Freya se había recuperado apoyándose en aquella muleta. Después, una mañana de verano perfumada de flores, Carl le había abierto la puerta a un cartero que no paraba de estornudar y que llevaba un estrecho paquete. Sin otra explicación que la propia devolución del regalo y una almibarada tarjeta de Freya Maclaird, cuando hasta entonces siempre había firmado sencillamente con su nombre. Carl había retirado la muleta del envoltorio y había inhalado con fuerza deslizando la nariz por la madera, con la esperanza de percibir el olor de Freya. Pero esa mañana sólo lograba oler las flores.

—Nada —contestó—. Lo admiraba mucho. Fue una especie de mentor para mí. ¿Cómo es su hijo?

—Un poco raro —respondió Ida riendo—. Pero me resulta simpático. No se llevaba nada bien con su padre.

—No me extraña. Sólo unos pocos nos llevábamos bien con él.

Capítulo 12

De pequeño, sentado en el primer peldaño de la escalera en la casa de sus padres, a oscuras, Midas la admiraba. Creía que rezumaría o se saldría, pero brillaba y desaparecía en un abrir y cerrar de ojos. Emigraba. A seis millones de kilómetros por hora. Y si la aislabas por completo...

Cerró las persianas y corrió las gruesas cortinas. Las fotografías de las paredes volvieron a convertirse en hojas de papel; la oscuridad las unificaba en una sola tonalidad de gris. Podría haber estado sentado en una roca en una cueva oscura. Pero entonces disparó su
flash
electrónico.

Y allí estaba, lanzándose contra las cortinas, donde destacaba el entramado de los hilos azul marino y se desvanecía con la misma espectacularidad con que había aparecido. Después del destello, todo quedaba más oscuro. Midas esperó, sobrecogido, a que tenues rastros de luz volvieran a colarse en el recibidor. Cuando la oscuridad se convirtió de nuevo en penumbra, disparó otra vez el
flash.
El mecanismo emitió un susurro.

Las fotografías de las paredes pasaron de ser simples rectángulos grises a revelar calles y figuras rígidas vestidas con traje, para luego quedar de nuevo reducidas a rectángulos grises. La marca azul de la luz en sus retinas se desvaneció, y cuando Midas se disponía a apretar de nuevo el botón del disparador del
flash,
la puerta principal se abrió de par en par y el recibidor se llenó de ruidos y colores.

Con los ojos entornados, vio entrar a su madre cojeando y con una caja de cartón en los brazos, cubiertos de pecas. Trajo consigo una ráfaga de aire caliente, y a continuación el estruendo del tráfico y el trino de un pájaro. La mujer se limpió los zapatos enérgicamente en la esterilla, y entonces dio un respingo.

—Ah, eres tú —dijo en voz baja, y se recuperó del susto—. No te había visto con lo oscuro que está.

La puerta se cerró tras ella y se restableció la penumbra. Sonrió a Midas y abrió la puerta del comedor empujándola con el trasero. Allí también estaba oscuro. Midas disparó el
flash
, y la mujer dio un chillido y casi soltó la caja. Luego la apretó más fuerte contra su pecho, acariciándola con una mano en un gesto protector.

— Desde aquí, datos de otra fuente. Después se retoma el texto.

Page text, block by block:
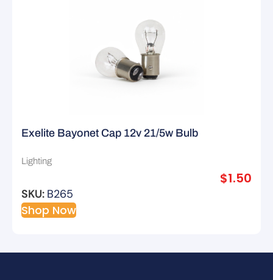
Exelite Bayonet Cap 12v 21/5w Bulb
Lighting
$1.50
SKU: B265
Shop Now
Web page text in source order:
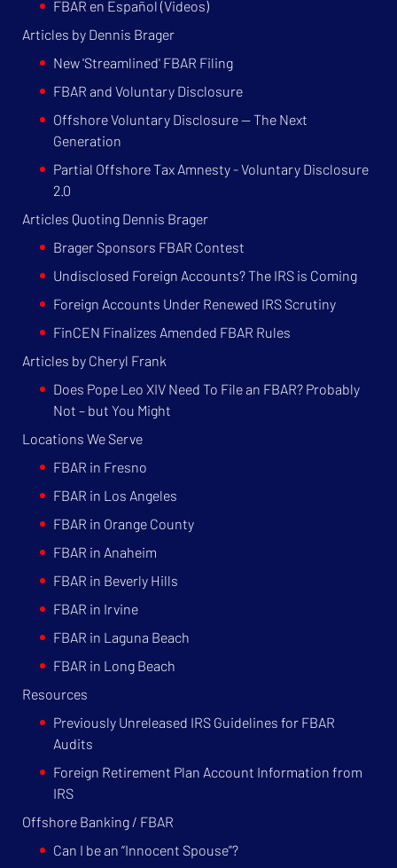
FBAR en Español (Videos)
Articles by Dennis Brager
New 'Streamlined' FBAR Filing
FBAR and Voluntary Disclosure
Offshore Voluntary Disclosure — The Next
Generation
Partial Offshore Tax Amnesty - Voluntary Disclosure
2.0
Articles Quoting Dennis Brager
Brager Sponsors FBAR Contest
Undisclosed Foreign Accounts? The IRS is Coming
Foreign Accounts Under Renewed IRS Scrutiny
FinCEN Finalizes Amended FBAR Rules
Articles by Cheryl Frank
Does Pope Leo XIV Need To File an FBAR? Probably
Not – but You Might
Locations We Serve
FBAR in Fresno
FBAR in Los Angeles
FBAR in Orange County
FBAR in Anaheim
FBAR in Beverly Hills
FBAR in Irvine
FBAR in Laguna Beach
FBAR in Long Beach
Resources
Previously Unreleased IRS Guidelines for FBAR
Audits
Foreign Retirement Plan Account Information from
IRS
Offshore Banking / FBAR
Can I be an “Innocent Spouse”?
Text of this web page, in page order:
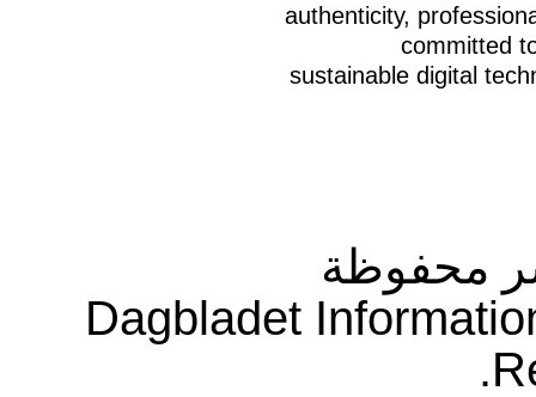
authenticity,
committed
sustainable digital
محفوظة
Dagbladet
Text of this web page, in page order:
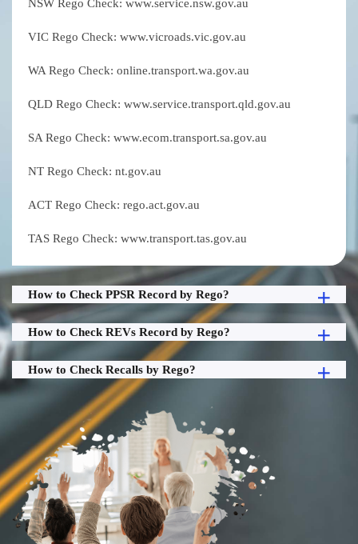
NSW Rego Check: www.service.nsw.gov.au
VIC Rego Check: www.vicroads.vic.gov.au
WA Rego Check: online.transport.wa.gov.au
QLD Rego Check: www.service.transport.qld.gov.au
SA Rego Check: www.ecom.transport.sa.gov.au
NT Rego Check: nt.gov.au
ACT Rego Check: rego.act.gov.au
TAS Rego Check: www.transport.tas.gov.au
How to Check PPSR Record by Rego?
How to Check REVs Record by Rego?
How to Check Recalls by Rego?
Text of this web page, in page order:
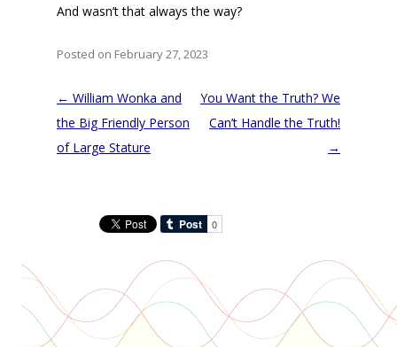
And wasn’t that always the way?
Posted on February 27, 2023
Post
navigation
← William Wonka and
the Big Friendly Person
of Large Stature
You Want the Truth? We
Can’t Handle the Truth!
→
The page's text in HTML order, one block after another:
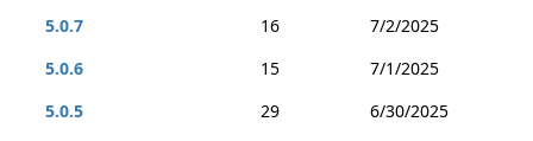
5.0.7 16
7/2/2025
5.0.6
15
7/1/2025
5.0.5
29
6/30/2025
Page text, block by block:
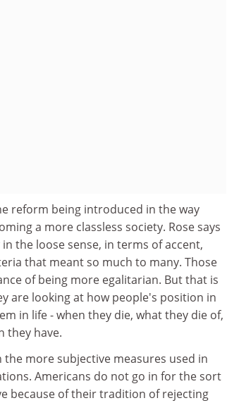
reform being introduced in the way
a more classless society. Rose says
the loose sense, in terms of accent,
that meant so much to many. Those
of being more egalitarian. But that is
are looking at how people's position in
in life - when they die, what they die of,
they have.
more subjective measures used in
Americans do not go in for the sort
because of their tradition of rejecting
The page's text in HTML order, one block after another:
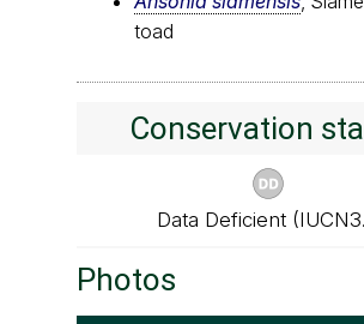
toad
Conservation
Data Deficient
Photos
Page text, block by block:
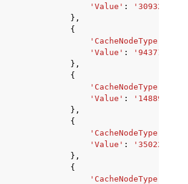
'Value' : '309329920'
},
{
'CacheNodeType'
'Value' : '94371840'
},
{
'CacheNodeType'
'Value' :
},
{
'CacheNodeType'
'Value' :
},
{
'CacheNodeType'

—No me des estos sustos, hijo.

Entró cojeando en el comedor. Midas se levantó y la siguió. La madre dejó la caja sobre la mesa y dio una palmada.

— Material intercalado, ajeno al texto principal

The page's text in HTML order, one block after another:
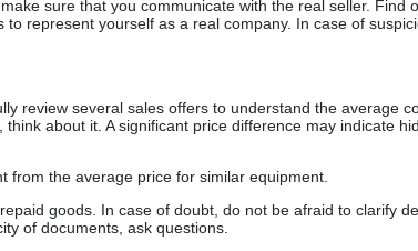
sure that you communicate with the real seller. Find
represent yourself as a real company. In case of
review several sales offers to understand the average
about it. A significant price difference may indicate
from the average price for similar equipment.
goods. In case of doubt, do not be afraid to clarify
of documents, ask questions.
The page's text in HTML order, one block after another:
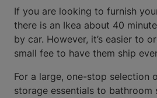
If you are looking to furnish
there is an Ikea about 40
by car. However, it’s easier to
small fee to have them ship
For a large, one-stop selection
storage essentials to bathroom
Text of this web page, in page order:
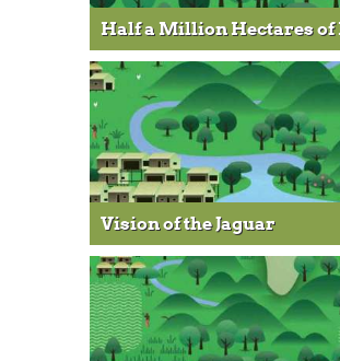
Half a Million Hectares of
Vision of the Jaguar
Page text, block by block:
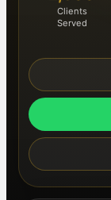
Clients
Served
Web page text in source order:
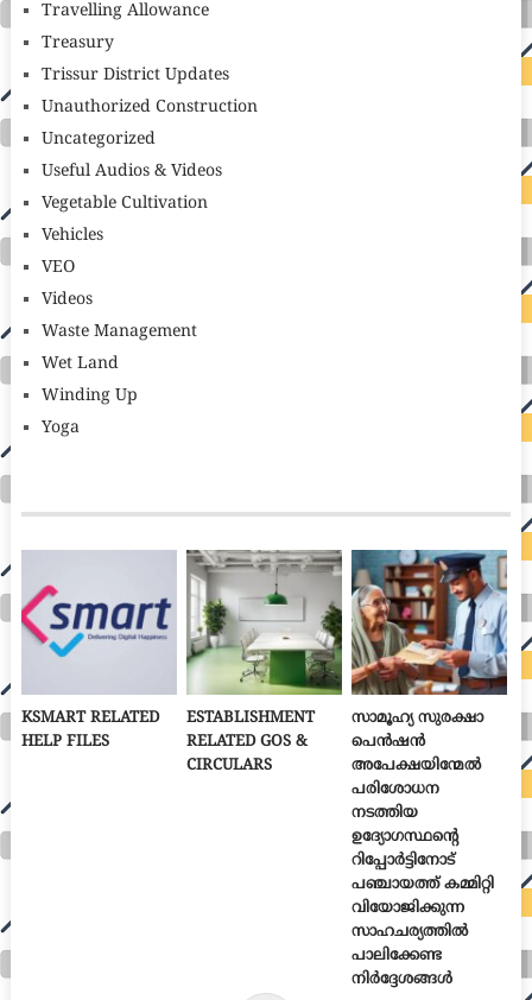
Travelling Allowance
Treasury
Trissur District Updates
Unauthorized Construction
Uncategorized
Useful Audios & Videos
Vegetable Cultivation
Vehicles
VEO
Videos
Waste Management
Wet Land
Winding Up
Yoga
KSMART RELATED
HELP FILES
ESTABLISHMENT
RELATED GOS &
CIRCULARS
സാമൂഹ്യ സുരക്ഷാ
പെൻഷൻ
അപേക്ഷയിന്മേൽ
പരിശോധന
നടത്തിയ
ഉദ്യോഗസ്ഥന്റെ
റിപ്പോർട്ടിനോട്
പഞ്ചായത്ത് കമ്മിറ്റി
വിയോജിക്കുന്ന
സാഹചര്യത്തിൽ
പാലിക്കേണ്ട
നിർദ്ദേശങ്ങൾ

—Tu padre no está en casa, ¿verdad?

El negó con la cabeza.

La madre sonrió y dio otra palmada; entonces se volvió, descorrió las cortinas del comedor y el sol entró a raudales por las ventanas. Se quitó un pasador y agitó la rizada cabellera. La luz arrancaba destellos a sus rizos y coloreaba la tela beige de su vestido. Tarareando una melodía, arrancó un trozo de cinta adhesiva del paquete. Las motas de polvo, aterradas, se arremolinaron en el haz luminoso.

El paquete estaba lleno de pequeñas piezas de poliestireno con forma de ocho que la mujer extrajo a puñados y que revolotearon por el aire convirtiendo el comedor en una especie de bola de nieve. Luego levantó una caja más pequeña que la primera. Cogió un cúter e hizo una pequeña incisión en la cinta adhesiva. Dentro había más ochos de poliestireno y una cosa envuelta en papel de seda, que hacía frufrú entre sus dedos.

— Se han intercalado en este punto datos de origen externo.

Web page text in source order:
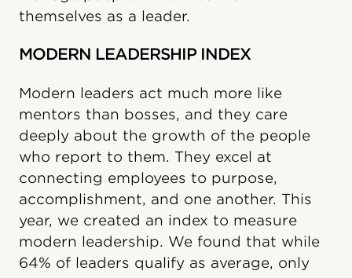
themselves as a leader.
MODERN LEADERSHIP INDEX
Modern leaders act much more like
mentors than bosses, and they care
deeply about the growth of the people
who report to them. They excel at
connecting employees to purpose,
accomplishment, and one another. This
year, we created an index to measure
modern leadership. We found that while
64% of leaders qualify as average, only
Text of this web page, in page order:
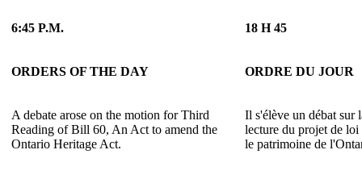
6:45 P.M. 18 H 45
ORDERS OF THE DAY ORDRE DU JOUR
A debate arose on the motion for Third
Reading of Bill 60, An Act to amend the
Ontario Heritage Act.
Il s'élève un débat sur
lecture du projet de
le patrimoine de
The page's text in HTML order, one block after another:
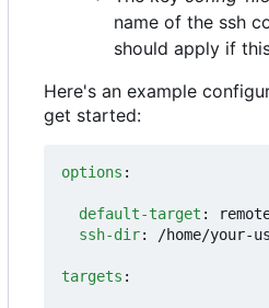
name of the ssh
should apply if
Here's an example
get started:
options :
default-target :
ssh-dir: /home/your-
targets :
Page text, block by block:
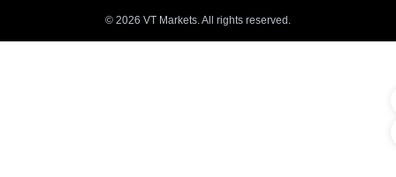
© 2026 VT Markets. All rights reserved.

Era un marco tipo caja, con cristal. Cuando le dio la vuelta para enseñárselo, Midas vio cinco insectos clavados dentro. Eran libélulas de la longitud de sus puños, todas con los ojos completamente blancos. Tenían las lechosas alas extendidas y sujetas con alfileres. Los ojos, fantasmales, sin pigmentación, eran como perlas. En el marco había una inscripción, pero no pudo leerla.

La madre de Midas cerró los ojos y se puso a temblar. Para calmarse, empezó a dar ruidosas bocanadas.

—Hijo, llévate la caja y todos estos restos de embalaje al vertedero —pidió cuando abrió los ojos—. Te daré una propina. Por el camino puedes comprarte unos caramelos.

Midas miró con recelo el sol que se proyectaba sobre el césped, de un verde horrible.

—¿Por qué no lo llevas tú? Puedes ir en coche.

—Sé bueno.

—No me apetece salir.

—Mira, tengo que... esconder todo esto. Antes de que vuelva tu padre. Él no lo entendería. Sé bueno, hijo.

Recogieron el poliestireno y volvieron a meterlo en el paquete. Entonces su madre le dio unas monedas y Midas sacó la caja de la casa a regañadientes. Pero no fue a ninguna parte, sino que volvió a entrar a hurtadillas para espiarla.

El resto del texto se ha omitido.